> YOUR ASSIGNMENT: Reproduce exactly, and nothing but, the lines between the one with "The Polygon Business" and the end of the entries, both ends included.

** INPUT FOR THIS TASK follows **

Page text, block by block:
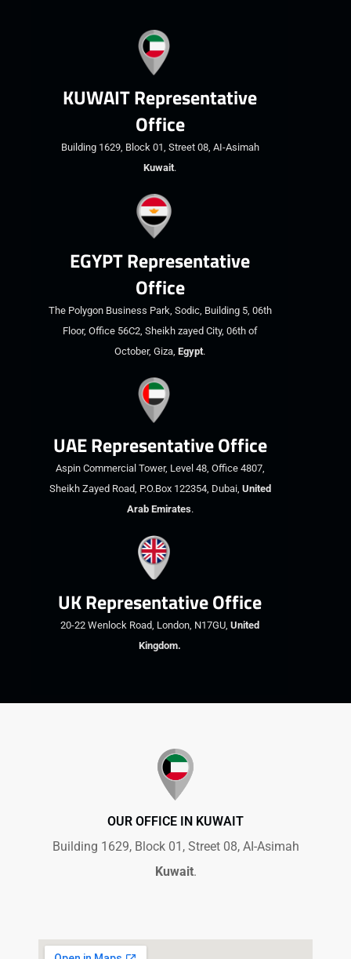
KUWAIT Representative
Office
Building 1629, Block 01, Street 08, AI-Asimah
Kuwait.
EGYPT Representative
Office
The Polygon Business Park, Sodic, Building 5, 06th
Floor, Office 56C2, Sheikh zayed City, 06th of
October, Giza, Egypt.
UAE Representative Office
Aspin Commercial Tower, Level 48, Office 4807,
Sheikh Zayed Road, P.O.Box 122354, Dubai, United
Arab Emirates.
UK Representative Office
20-22 Wenlock Road, London, N17GU, United
Kingdom.
OUR OFFICE IN KUWAIT
Building 1629, Block 01, Street 08, AI-Asimah
Kuwait.

** End of INPUT FOR THIS TASK **

> RESPONSE AREA:
The Polygon Business Park, Sodic, Building 5, 06th
Floor, Office 56C2, Sheikh zayed City, 06th of
October, Giza, Egypt.
UAE Representative Office
Aspin Commercial Tower, Level 48, Office 4807,
Sheikh Zayed Road, P.O.Box 122354, Dubai, United
Arab Emirates.
UK Representative Office
20-22 Wenlock Road, London, N17GU, United
Kingdom.
OUR OFFICE IN KUWAIT
Building 1629, Block 01, Street 08, AI-Asimah
Kuwait.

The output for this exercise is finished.